*** Opening of Data for review ***
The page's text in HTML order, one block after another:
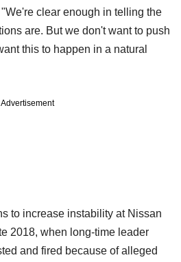
clear enough in telling the
are. But we don't want to push
this to happen in a natural
Advertisement
to increase instability at Nissan
2018, when long-time leader
and fired because of alleged
*** Close of Data for review ***
**Exercise instructions**
Each line of the data above should be reproduced without alteration, and no picture should appear in the copy.

**Response to the exercise**
The page's text in HTML order, one block after another:
clear enough in telling the
are. But we don't want to push
this to happen in a natural
Advertisement
to increase instability at Nissan
2018, when long-time leader
and fired because of alleged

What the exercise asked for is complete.